RWB Enemies of the Internet and Countries under Surveillance listsBahrain: 2012–present.Belarus: 2006–2008, 2012–present.China: 2008–present.Cuba: 2006–present.Ethiopia: 2014–present.India: 2014–present.Iran: 2006–present.North Korea: 2006–present.More items…

What is censored in America?

Censorship in the United States involves the suppression of speech or public communication and raises issues of freedom of speech, which is protected by the First Amendment to the United States Constitution. Interpretation of this fundamental freedom has varied since its enshrinement.

Why is censorship important?

General censorship occurs in a variety of different media, including speech, books, music, films, and other arts, the press, radio, television, and the Internet for a variety of claimed reasons including national security, to control obscenity, child pornography, and hate speech, to protect children or other vulnerable …

What countries have the most Internet censorship?

Top 10 Internet-censored countriesCuba. … Saudi Arabia. … Iran. … China. … Syria. … Tunisia. … Vietnam. The Communist Party requires Yahoo, Google and Microsoft to divulge data on all bloggers who use their platforms. … Turkmenistan. The only Internet service provider is the government.More items…•

Which country has the most Internet freedom?

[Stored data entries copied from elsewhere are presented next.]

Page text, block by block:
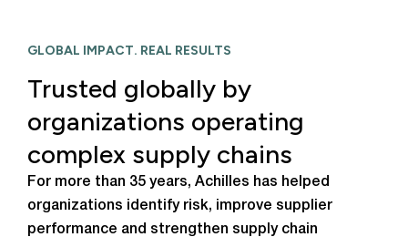
GLOBAL IMPACT. REAL RESULTS
Trusted globally by
organizations operating
complex supply chains
For more than 35 years, Achilles has helped
organizations identify risk, improve supplier
performance and strengthen supply chain
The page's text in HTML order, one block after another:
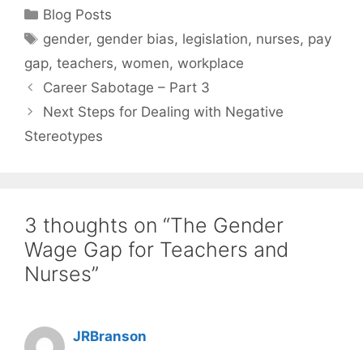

IcelandThe world’s best country for internet freedom, Iceland, “boasts enviable conditions, including near-universal connectivity, limited restrictions on content, and strong protections for users’ rights,” write Freedom House authors Adrian Shahbaz and Allie Funk.

Why do countries censor the Internet?

While most democratic countries have moderate Internet censorship, other countries go as far as to limit the access of information such as news and suppress discussion among citizens. Internet censorship also occurs in response to or in anticipation of events such as elections, protests, and riots.

What’s banned in Saudi Arabia?

Here’s what you need to know.No dabbing. … No wearing shorts. … Getting drunk on the flight over, or bringing in alcohol, could land you in serious trouble. … Don’t bring in a drone without approval. … Don’t cut in line. … You can’t bring any pork into the country. … Gambling is in principle illegal.More items…•

Is Internet censored in Saudi Arabia?

Censorship in Saudi Arabia. Multiple forms of media including books, newspapers, magazines, films, television, and content published on the Internet are censored in Saudi Arabia. The Saudi government closely monitors media and restricts it under official state law.

Does the US government censor the Internet?

Federal laws. With a few exceptions, the free speech provisions of the First Amendment bar federal, state, and local governments from directly censoring the Internet. The primary exception has to do with obscenity, including child pornography, which does not enjoy First Amendment protection.